──────── Material provided ────────

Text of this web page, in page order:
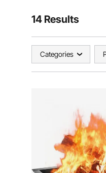
14 Results
Categories
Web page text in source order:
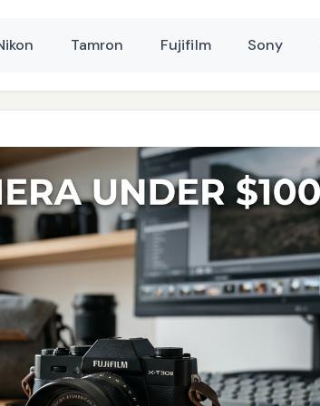
Tamron Fujifilm Sony
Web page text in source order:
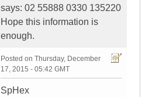
says: 02 55888 0330 135220
Hope this information is
enough.
Posted on Thursday, December
17, 2015 - 05:42 GMT
SpHex
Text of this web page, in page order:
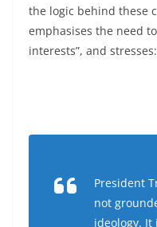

────────

What this task involves:
Exact copies of the entries above are needed, without their pictures.

Response:
Text of this web page, in page order:
14 Results
Categories
Web page text in source order:
Tamron Fujifilm Sony
Web page text in source order:
says: 02 55888 0330 135220
Hope this information is
enough.
Posted on Thursday, December
17, 2015 - 05:42 GMT
SpHex
Text of this web page, in page order:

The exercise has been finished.